# Benford's Law: Theory and Applications

###### Steven J. Miller, editor
Publisher:
Princeton University Press
Publication Date:
2015
Number of Pages:
438
Format:
Hardcover
Price:
75.00
ISBN:
9780691147611
Category:
Anthology
BLL Rating:

The Basic Library List Committee recommends this book for acquisition by undergraduate mathematics libraries.

[Reviewed by
Dan Romik
, on
09/21/2015
]

Benford’s law is the curious observation that the leading digits in many naturally-occurring sets of numbers appear with the relative frequencies $\log_{10}\left(\frac{d+1}{d}\right)$ for each possible digit $d=1,\ldots,9$ rather than (as many people would be inclined to assume at first) with equal frequencies. Since my first time hearing of this phenomenon as a student, I’ve always thought that this was a delightfully quirky mathematical idea and deserves to be more widely known. Sadly, unlike other famous results of probability theory such as the law of large numbers and the central limit theorem, Benford’s law is usually relegated to little more than footnote status, and one finds precious little discussion of it in textbooks — perhaps owing to the fact that it is hard to formulate a single clean mathematical theorem explaining its ubiquity in nature.

Happily, this book contains a great collection of essays exploring both the mathematical underpinnings of Benford’s law and its applications, which are heavily centered around fraud detection in accounting, finance, economics, politics, and scientific research. The book is edited by Steven J. Miller and contains contributions from a number of experts from a variety of disciplines. Strangely for an edited collection of articles, I could not find a list of contributors anywhere; the authors of each chapter are listed only at the beginning of that chapter and not mentioned in the table of contents next to the chapter titles. This does the contributors a disservice, and I hope that a list of their names will be added at least on the book’s home page on the publisher’s and editor’s websites, and that this oversight will be corrected in a future printing.

Roughly the first half of the book covers the mathematical theory behind Benford’s law. The essential theoretical reason for the appearance of Benford’s law in connection with many phenomena is fairly simple (in a nutshell: scale invariance), but a fairly large literature has developed with the goal of formulating precise conditions for various situations leading to Benford-distributed behavior, and studying additional theoretical aspects such as explicit rate of convergence estimates. This theoretical framework is discussed in chapters 1–6. This part of the book at times delves into theoretical minutiae that will appeal only to a fairly small audience, but much of it will be of interest to a general audience of probabilists and statisticians.

The part of the book that I found most enjoyable was its second half, in which applications are discussed.
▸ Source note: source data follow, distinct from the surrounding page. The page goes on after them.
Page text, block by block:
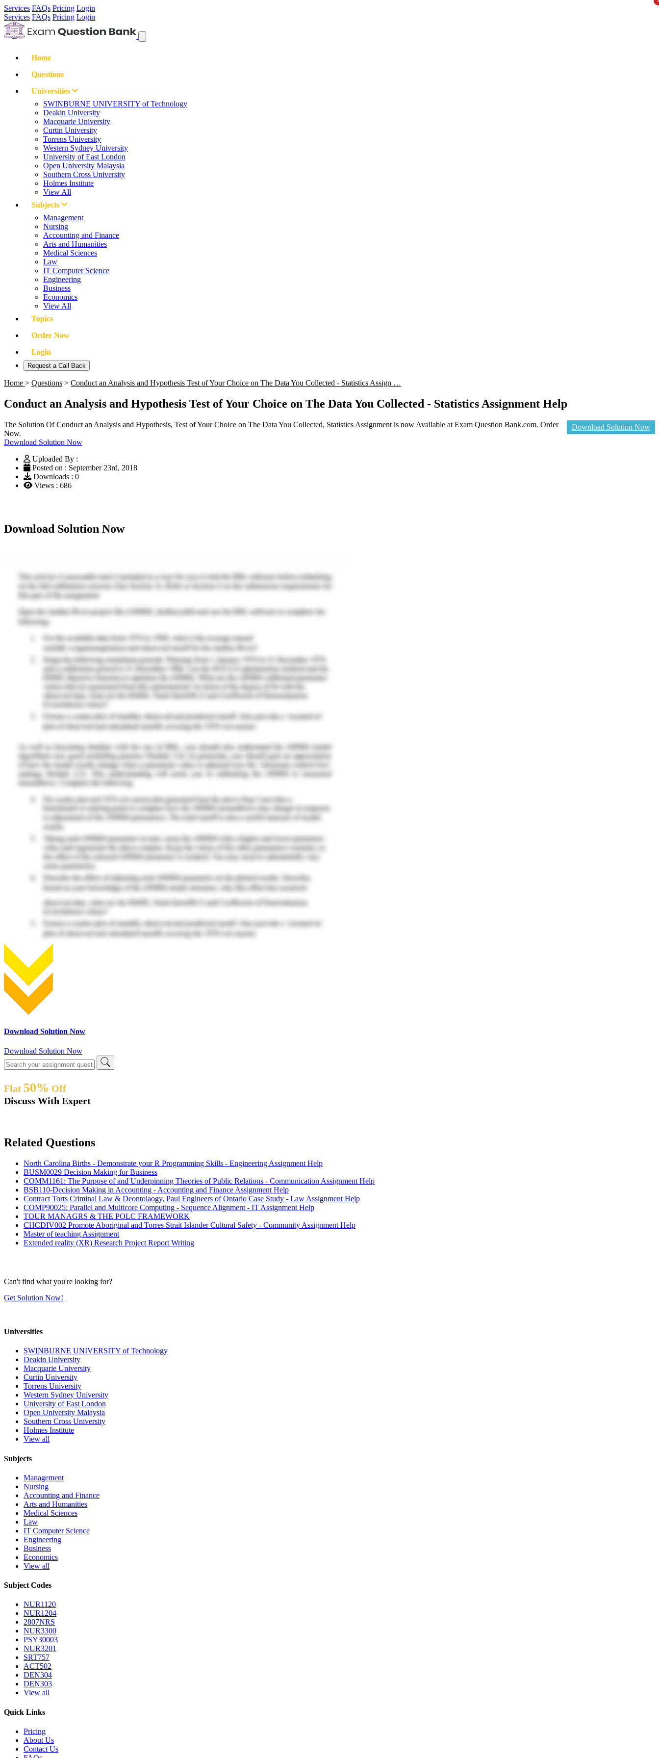
Services FAQs Pricing Login
Services FAQs Pricing Login
Home
Questions
Universities
SWINBURNE UNIVERSITY of Technology
Deakin University
Macquarie University
Curtin University
Torrens University
Western Sydney University
University of East London
Open University Malaysia
Southern Cross University
Holmes Institute
View All
Subjects
Management
Nursing
Accounting and Finance
Arts and Humanities
Medical Sciences
Law
IT Computer Science
Engineering
Business
Economics
View All
Topics
Order Now
Login
Request a Call Back
Home > Questions > Conduct an Analysis and Hypothesis Test of Your Choice on The Data You Collected - Statistics Assign …
Conduct an Analysis and Hypothesis Test of Your Choice on The Data You Collected - Statistics Assignment Help
Download Solution Now
The Solution Of Conduct an Analysis and Hypothesis, Test of Your Choice on The Data You Collected, Statistics Assignment is now Available at Exam Question Bank.com. Order
Now.
Download Solution Now
Uploaded By :
Posted on : September 23rd, 2018
Downloads : 0
Views : 686
Download Solution Now
Download Solution Now
Download Solution Now
Flat 50% Off
Discuss With Expert
Related Questions
North Carolina Births - Demonstrate your R Programming Skills - Engineering Assignment Help
BUSM0029 Decision Making for Business
COMM1161: The Purpose of and Underpinning Theories of Public Relations - Communication Assignment Help
BSB110-Decision Making in Accounting - Accounting and Finance Assignment Help
Contract Torts Criminal Law & Deontolaogy, Paul Engineers of Ontario Case Study - Law Assignment Help
COMP90025: Parallel and Multicore Computing - Sequence Alignment - IT Assignment Help
TOUR MANAGRS & THE POLC FRAMEWORK
CHCDIV002 Promote Aboriginal and Torres Strait Islander Cultural Safety - Community Assignment Help
Master of teaching Assignment
Extended reality (XR) Research Project Report Writing
Can't find what you're looking for?
Get Solution Now!
Universities
SWINBURNE UNIVERSITY of Technology
Deakin University
Macquarie University
Curtin University
Torrens University
Western Sydney University
University of East London
Open University Malaysia
Southern Cross University
Holmes Institute
View all
Subjects
Management
Nursing
Accounting and Finance
Arts and Humanities
Medical Sciences
Law
IT Computer Science
Engineering
Business
Economics
View all
Subject Codes
NUR1120
NUR1204
2807NRS
NUR3300
PSY30003
NUR3201
SRT757
ACT502
DEN304
DEN303
View all
Quick Links
Pricing
About Us
Contact Us
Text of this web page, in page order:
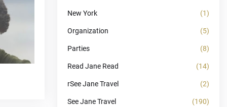
New York (1)
Organization (5)
Parties (8)
Read Jane Read (14)
rSee Jane Travel (2)
See Jane Travel (190)

I have long known that Benford’s law was used in detection of tax and financial fraud, but it was entertaining to read the practical details behind this idea, including discussions of real-life case studies. These applications are a lot more diverse than I had realized, pertaining not just to the area of accounting but also to detection of election fraud, forged data in scientific research, and the manipulation by certain countries of the macroeconomic and fisheries data they report to international governance and monitoring bodies. The detection methodologies also involve some interesting non-mathematical ideas, often from the realm of psychology, and I picked up fascinating tidbits of information, such as that embezzlers who steal money from their employers often begin by stealing small amounts and over the years work their way up towards more substantial sums; this provides a useful pattern of behavior that can be used by auditors and criminal investigators. I will be sure to keep this in mind!

To summarize, this book will serve as an excellent reference for mathematicians with an interest in probability and applied mathematics, statisticians, and accountants. I also recommend it warmly to fraudsters, embezzlers, dishonest scientists, corrupt politicians, dictators, and government officials of countries involved in manipulation of macroeconomic data.

Dan Romik is a professor of mathematics at the University of California, Davis. His book The Surprising Mathematics of Longest Increasing Subsequences was published in 2015 by Cambridge University Press.